We get some use out of this wretched formula by generalizing the problem. Suppose we ask, given the same conditions, for the probability that each student in a given group of $p$ students at some point sees each of the other students in that group. The formula above gives the exact answer if we sum over all graphs with $p$ vertices, each labelled with a student in the group. For example, with $p = 2$ the formula gives the probability that two given students at some point see each other:

$$1 - \left(\frac{n(c-1)}{cn-1}\right)^y$$

(Of course we can get this result by a simpler route.) For $p=3$ the formula gives

$$1 - \left(\frac{N-n+1}{N(N-1)}\right)^y(3(N-1)^y - 3(N-n)^y + (N-2n+1)^y)$$

where $N = cn-1$. I've fought through the formula for $p$ up to 6, but it becomes impossible quickly.

Now some approximations. Define $U_m$ to be the probability that a given student $S$ is at some point in a classroom with each student in a given set of $m$ students not containing $S$. Another straightforward application of inclusion/exclusion gives

$$U_m = \sum_{j=0}^m(-1)^j{m\choose j}{N-j\choose n-1}^y \bigg/ {N\choose n-1}^y$$

where $N = cn-1$ as before. $U_N$ is then the probability that a single given student will see all the others. This is a very weak upper bound on the probability that all the students see all the others, though in trivial cases one student seeing all the others does imply that they all do! $U_m$ is rather easy to calculate; with the original parameters, for example, $U_{74}$ turns out to be a bit less than 1/7792. Note, BTW, that $U_1$ correctly gives the same result as the $p=2$ answer above.

If "student $A$ sees all the others" were independent of "student $B$ sees all the others", then we'd have the answer we seek: $(U_N)^{cn}$. But of course these events are unlikely to be independent. If many students have seen all the others, then surely the probability increases that all have seen the others. So $(U_N)^{cn}$ may be a lower bound on the true answer, if a weak one. Edit: Actually, I don't think it can be a lower bound, since I'm pretty sure one could find a case where one student can see all the others, but it's impossible for all students to do so.
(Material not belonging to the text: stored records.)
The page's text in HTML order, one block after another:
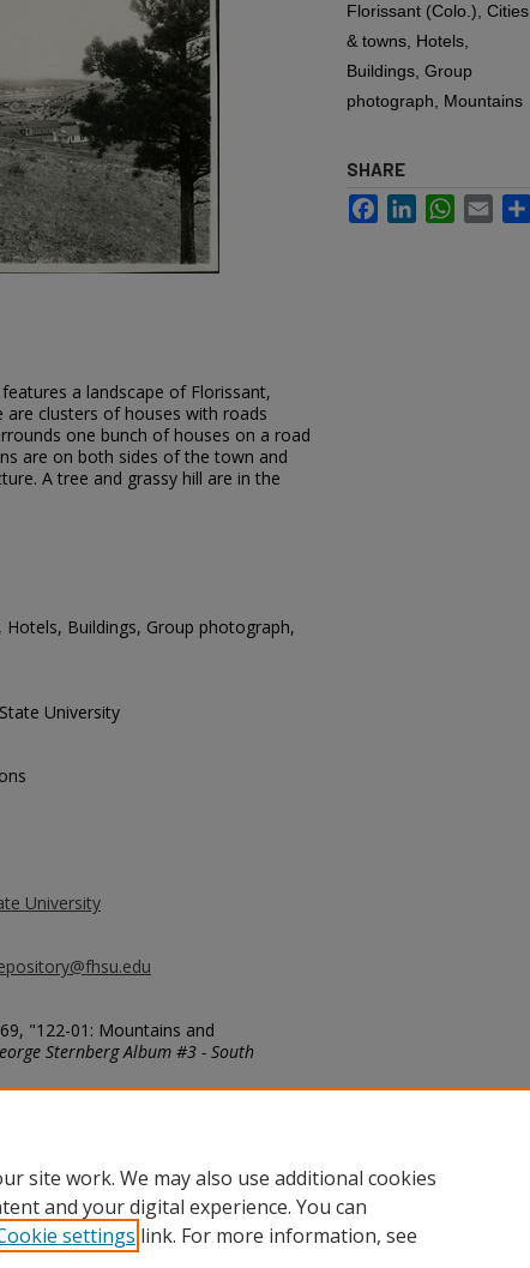
a landscape of Florissant,
are clusters of houses with roads
one bunch of houses on a road
are on both sides of the town and
A tree and grassy hill are in the
Buildings, Group photograph,
University
University
"122-01: Mountains and
Sternberg Album #3 - South
410
Florissant (Colo.), Cities
& towns, Hotels,
Buildings, Group
photograph, Mountains
SHARE
FacebookLinkedInWhatsApp
Email
site work. We may also use additional cookies
and your digital experience. You can
settings link. For more information, see
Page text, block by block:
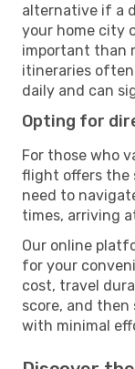
alternative if a
your home city
important than
itineraries
daily and can
Opting for
For those who
flight offers the
need to
times, arriving
Our online
for your
cost, travel
score, and then
with minimal
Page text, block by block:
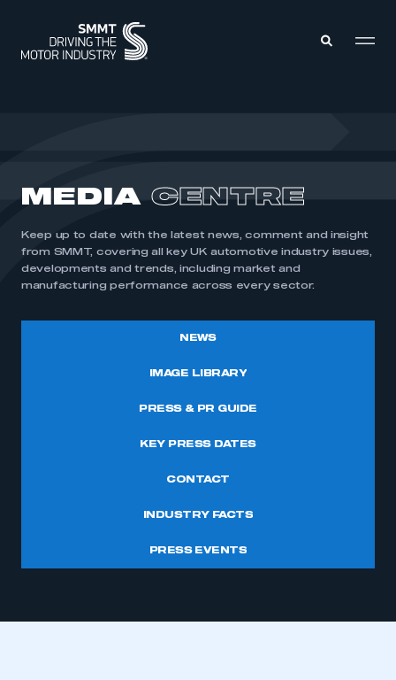
MEMBERSHIP
INTELLIGENCE
INTERNATIONAL
MEDIA CENTRE
MEDIA CENTRE
Keep up to date with the latest news, comment and insight
from SMMT, covering all key UK automotive industry issues,
developments and trends, including market and
manufacturing performance across every sector.
NEWS
IMAGE LIBRARY
PRESS & PR GUIDE
KEY PRESS DATES
CONTACT
INDUSTRY FACTS
PRESS EVENTS
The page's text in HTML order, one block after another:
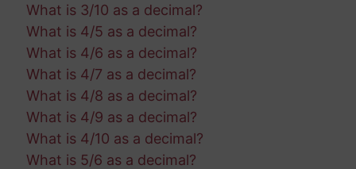
What is 3/10 as a decimal?
What is 4/5 as a decimal?
What is 4/6 as a decimal?
What is 4/7 as a decimal?
What is 4/8 as a decimal?
What is 4/9 as a decimal?
What is 4/10 as a decimal?
What is 5/6 as a decimal?
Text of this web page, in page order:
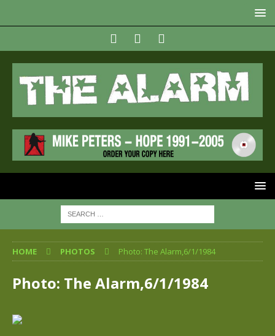
HOME PHOTOS Photo: The Alarm,6/1/1984
Photo: The Alarm,6/1/1984
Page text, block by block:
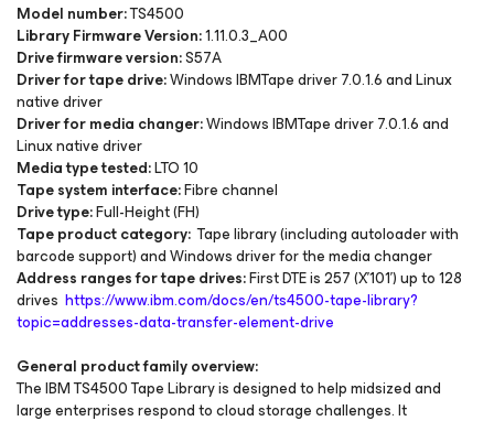
Model number:TS4500
Library Firmware Version:1.11.0.3_A00
Drive firmware version:S57A
Driver for tape drive:Windows IBMTape driver 7.0.1.6 and Linux
native driver
Driver for media changer:Windows IBMTape driver 7.0.1.6 and
Linux nativedriver
Media type tested:LTO 10
Tape system interface:Fibre channel
Drive type:Full-Height (FH)
Tape product category:Tape library (including autoloader with
barcode support) and Windows driver for the media changer
Address ranges for tape drives:First DTE is 257 (X'101') up to 128
drives https://www.ibm.com/docs/en/ts4500-tape-library?
topic=addresses-data-transfer-element-drive
General product family overview:
The IBM TS4500 Tape Library is designed to help midsized and
large enterprises respond to cloud storage challenges. It
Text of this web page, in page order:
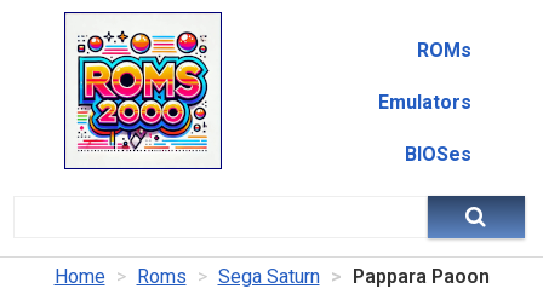
ROMs
Emulators
BIOSes
Home Roms Sega Saturn Pappara Paoon
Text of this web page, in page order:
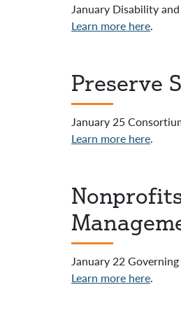
January Disability
Learn more here.
Preserve
January 25
Learn more here.
January 22
Learn more here.
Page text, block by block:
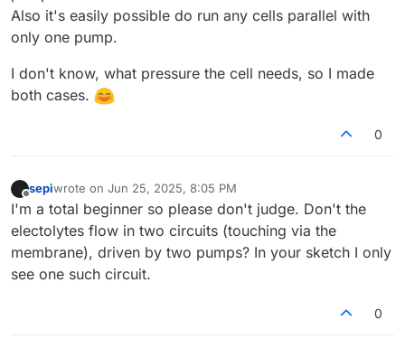
Also it's easily possible do run any cells parallel with
only one pump.
I don't know, what pressure the cell needs, so I made
both cases.
0
Offline
sepiwrote on Jun 25, 2025, 8:05 PM
last edited by
I'm a total beginner so please don't judge. Don't the
electolytes flow in two circuits (touching via the
membrane), driven by two pumps? In your sketch I only
see one such circuit.
0
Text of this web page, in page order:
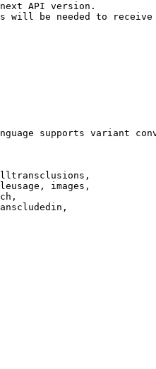
API version.
will be needed to
supports variant
images,
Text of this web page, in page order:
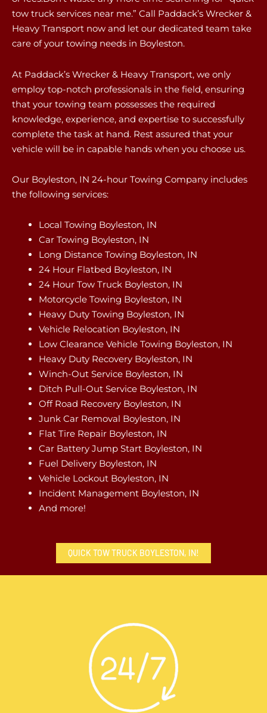
tow truck services near me.” Call Paddack’s Wrecker &
Heavy Transport now and let our dedicated team take
care of your towing needs in Boyleston.
At Paddack’s Wrecker & Heavy Transport, we only
employ top-notch professionals in the field, ensuring
that your towing team possesses the required
knowledge, experience, and expertise to successfully
complete the task at hand. Rest assured that your
vehicle will be in capable hands when you choose us.
Our Boyleston, IN 24-hour Towing Company includes
the following services:
Local Towing Boyleston, IN
Car Towing Boyleston, IN
Long Distance Towing Boyleston, IN
24 Hour Flatbed Boyleston, IN
24 Hour Tow Truck Boyleston, IN
Motorcycle Towing Boyleston, IN
Heavy Duty Towing Boyleston, IN
Vehicle Relocation Boyleston, IN
Low Clearance Vehicle Towing Boyleston, IN
Heavy Duty Recovery Boyleston, IN
Winch-Out Service Boyleston, IN
Ditch Pull-Out Service Boyleston, IN
Off Road Recovery Boyleston, IN
Junk Car Removal Boyleston, IN
Flat Tire Repair Boyleston, IN
Car Battery Jump Start Boyleston, IN
Fuel Delivery Boyleston, IN
Vehicle Lockout Boyleston, IN
Incident Management Boyleston, IN
And more!
QUICK TOW TRUCK BOYLESTON, IN!
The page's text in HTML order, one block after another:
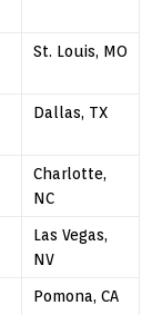
St. Louis, MO
Dallas, TX
Charlotte,
NC
Las Vegas,
NV
Pomona, CA
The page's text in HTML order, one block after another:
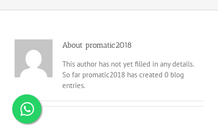
About promatic2018
This author has not yet filled in any details.
So far promatic2018 has created 0 blog
entries.
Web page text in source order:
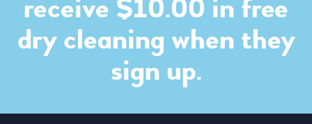
receive $10.00 in free
dry cleaning when they
sign up.
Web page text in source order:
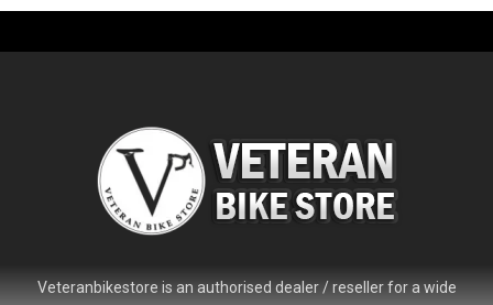
Veteranbikestore is an authorised dealer / reseller for a wide
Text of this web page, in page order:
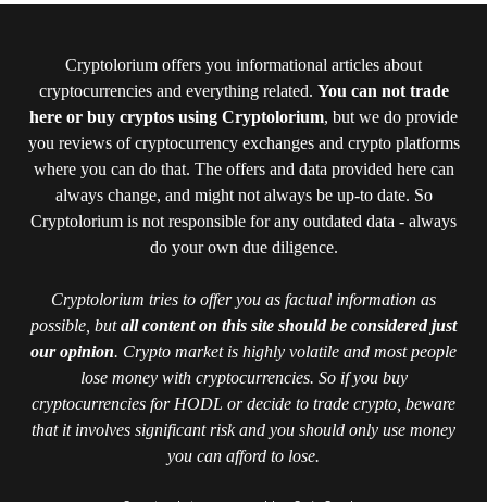
Cryptolorium offers you informational articles about
cryptocurrencies and everything related. You can not trade
here or buy cryptos using Cryptolorium, but we do provide
you reviews of cryptocurrency exchanges and crypto platforms
where you can do that. The offers and data provided here can
always change, and might not always be up-to date. So
Cryptolorium is not responsible for any outdated data - always
do your own due diligence.
Cryptolorium tries to offer you as factual information as
possible, butall content on this site should be considered just
our opinion. Crypto market is highly volatile and most people
lose money with cryptocurrencies. So if you buy
cryptocurrencies for HODL or decide to trade crypto, beware
that it involves significant risk and you should only use money
you can afford to lose.
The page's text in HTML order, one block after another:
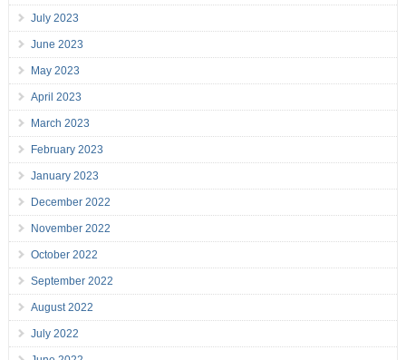
July 2023
June 2023
May 2023
April 2023
March 2023
February 2023
January 2023
December 2022
November 2022
October 2022
September 2022
August 2022
July 2022
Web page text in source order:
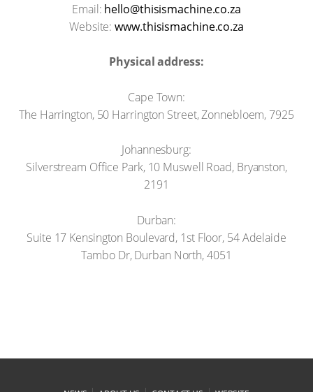
Email: az.oc.enihcamsisiht@olleh
Website:www.thisismachine.co.za
Physical address:
Cape Town:
The Harrington, 50 Harrington Street, Zonnebloem, 7925
Johannesburg:
Silverstream Office Park, 10 Muswell Road, Bryanston,
2191
Durban:
Suite 17 Kensington Boulevard, 1st Floor, 54 Adelaide
Tambo Dr, Durban North, 4051
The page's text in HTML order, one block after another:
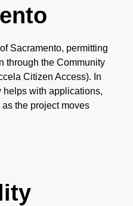
Sacramento, permitting
through the Community
Citizen Access). In
with applications,
the project moves
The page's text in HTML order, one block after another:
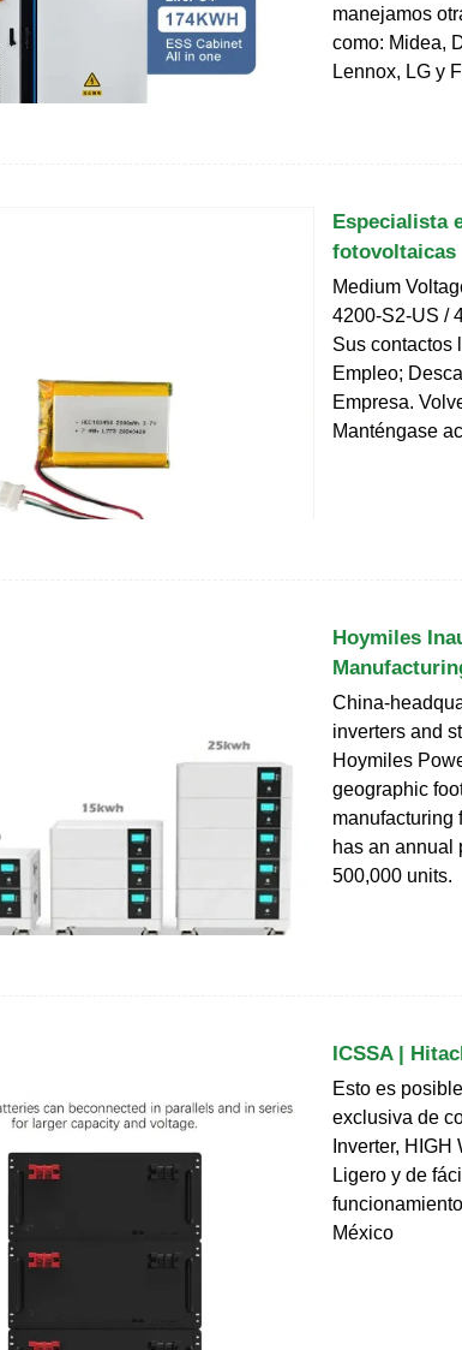
manejamos
como: Midea,
Lennox, LG y
Especialista
fotovoltaicas
Medium
4200-S2-US /
Sus contactos
Empleo;
Empresa.
Manténgase
Hoymiles
China-
inverters and
Hoymiles
geographic
manufacturing
has an annual
500,000 units.
ICSSA |
Esto es
exclusiva de
Inverter,
Ligero y de
México
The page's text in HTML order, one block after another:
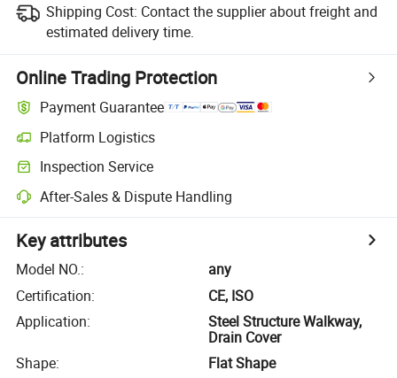
Shipping Cost: Contact the supplier about freight and
estimated delivery time.
Online Trading Protection
Payment Guarantee
Platform Logistics
Inspection Service
After-Sales & Dispute Handling
Key attributes
Model NO.:
any
Certification:
CE, ISO
Application:
Steel Structure Walkway,
Drain Cover
Shape:
Flat Shape
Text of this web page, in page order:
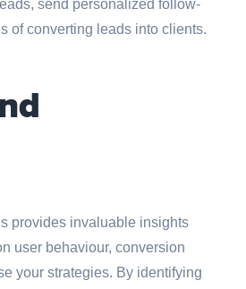
send personalized follow-
of converting leads into clients.
provides invaluable insights
user behaviour, conversion
your strategies. By identifying
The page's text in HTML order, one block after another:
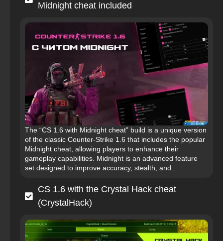
Midnight cheat included
The “CS 1.6 with Midnight cheat” build is a unique version
of the classic Counter-Strike 1.6 that includes the popular
Midnight cheat, allowing players to enhance their
gameplay capabilities. Midnight is an advanced feature
set designed to improve accuracy, stealth, and...
CS 1.6 with the Crystal Hack cheat
(CrystalHack)
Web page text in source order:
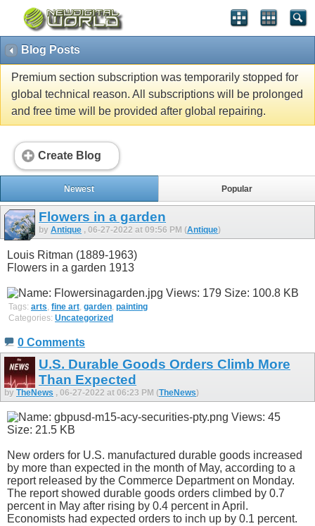
Blog Posts
Premium section subscription was temporarily stopped for
global technical reason. All subscriptions will be prolonged
and free time will be provided after global repairing.
Create Blog
Newest Popular
Flowers in a garden
by Antique , 06-27-2022 at 09:56 PM (Antique)
Louis Ritman (1889-1963)
Flowers in a garden 1913
Tags: arts fine art garden painting
Categories: Uncategorized
0 Comments
U.S. Durable Goods Orders Climb More
Than Expected
by TheNews , 06-27-2022 at 06:23 PM (TheNews)
New orders for U.S. manufactured durable goods increased
by more than expected in the month of May, according to a
report released by the Commerce Department on Monday.
The report showed durable goods orders climbed by 0.7
percent in May after rising by 0.4 percent in April.
Economists had expected orders to inch up by 0.1 percent.
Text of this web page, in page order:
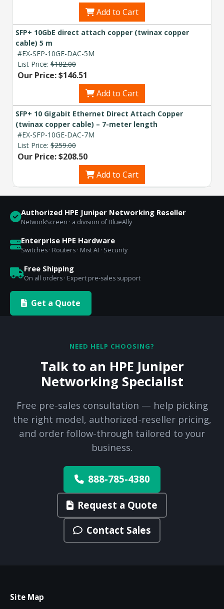
Add to Cart
SFP+ 10GbE direct attach copper (twinax copper
cable) 5 m
#EX-SFP-10GE-DAC-5M
List Price: $182.00
Our Price: $146.51
Add to Cart
SFP+ 10 Gigabit Ethernet Direct Attach Copper
(twinax copper cable) – 7-meter length
#EX-SFP-10GE-DAC-7M
List Price: $259.00
Our Price: $208.50
Add to Cart
Authorized HPE Juniper Networking Reseller
NetworkScreen · a division of BlueAlly
Enterprise HPE Hardware
Switches · Routers · Mist AI · Security
Free Shipping
On all orders · Expert pre-sales support
Get a Quote
NEED HELP CHOOSING?
Talk to an HPE Juniper
Networking Specialist
Free pre-sales consultation — help picking
the right model, authorized-reseller pricing,
and order follow-through tailored to your
business.
888-785-4380
Request a Quote
Contact Sales
Site Map

Here's another way of estimating the answer: A group of $p$ students all see each other if and only if both (a) a particular one of these students sees all the other $p-1$ students, and (b) the other $p-1$ students all see each other. The probability of (a) is exactly $U_{p-1}$. Let $C_{p-1}$ denote the probability of (b). If events (a) and (b) were independent, then the exact answer to the original question would be $U_{p-1}C_{p-1}$. But by identical reasoning, $C_{p-1} = U_{p-2}C_{p-2}$. Continuing in this way, the exact answer to the original question would be

$$U_NU_{N-1}U_{N-2}\ldots U_2U_1$$

As above, the events in question are not likely to be independent. But most of the time they're close, right? With the original parameters, the fact that a group of five students all see each other has very little impact on whether a sixth student sees each of the five, though it should increase that probability slightly. This would make the expression above a lower bound on the actual answer, though I don't know how good it is.

Solution 2:

The only help I can give is to suggest a lower bound. You have cn students and the study together graph could then have cn(cn-1)/2 edges. Each session you pick $\frac{cn(n-1)}{2}$ edges to color in and you ask whether after y sessions all the edges are colored. If you ignore the class grouping, you can do the same problem randomly choosing $\frac{ycn(n-1)}{2}$ edges independently with replacement to color. I think your case will color the whole graph with higher probability, as no edge can claim more than $y$ of the colorings, but it should be close. Now this is a nice Poisson distribution. Each edge is colored with probability $1-\exp(-\lambda)$, where $\lambda$ is the average number of colorings each edge receives, here $\frac{ycn(n-1)}{cn(cn-1)}$, or just about $\frac{y}{c}$. The chance that all edges are colored is then $(1-\exp(-\lambda))^{\frac{cn(cn-1)}{2}}$, which as you say is very small.